Figure 4.

DIMP53‐1 is nongenotoxic in normal and tumor cells and has low cytotoxicity against normal cells. (A–C) DNA damage was measured in HCT116p53^+/+ cells by comet assay (A and B) and by analysis of γH2AX expression levels (C) after treatment with etoposide (ETOP; positive control) or DIMP53‐1. In (A), scale bar = 20 μm; magnification = 200 ×. In (B), quantification of comet‐positive cells (containing more than 5% of DNA in the tail; assessed by open comet/imagej); 100 cells were analyzed in each group.

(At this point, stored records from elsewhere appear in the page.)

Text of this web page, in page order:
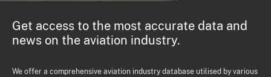
Get access to the most accurate data and
news on the aviation industry.
We offer a comprehensive aviation industry database utilised by various
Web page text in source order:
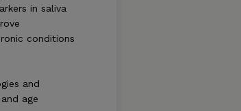
in saliva
conditions
and
age

In (C), γH2AX levels were determined by western blot; immunoblots are representative of three independent experiments; GAPDH was used as loading control. (D and E) Genotoxicity of 7, 14, and 21 μm DIMP53‐1 by cytokinesis‐block micronucleus (MN) assay after 72‐h treatment in human lymphocyte cells; 5 μg·mL⁻¹ cyclophosphamide (CP; positive control). In (D), scale bar = 20 μm; magnification = 1000 ×. In (E), the number of MN per 1000 binucleated lymphocytes was recorded. (F) DIMP53‐1 concentration–response growth curve in MCF10A cells, after 48‐h treatment; incubation with DMSO, in equivalent % of DIMP53‐1, was used to normalize the results. In (B), (E), and (F), data are mean ± SEM of three to four independent experiments; in (B) and (E), values were significantly different from DMSO (**P < 0.01; ***P < 0.001).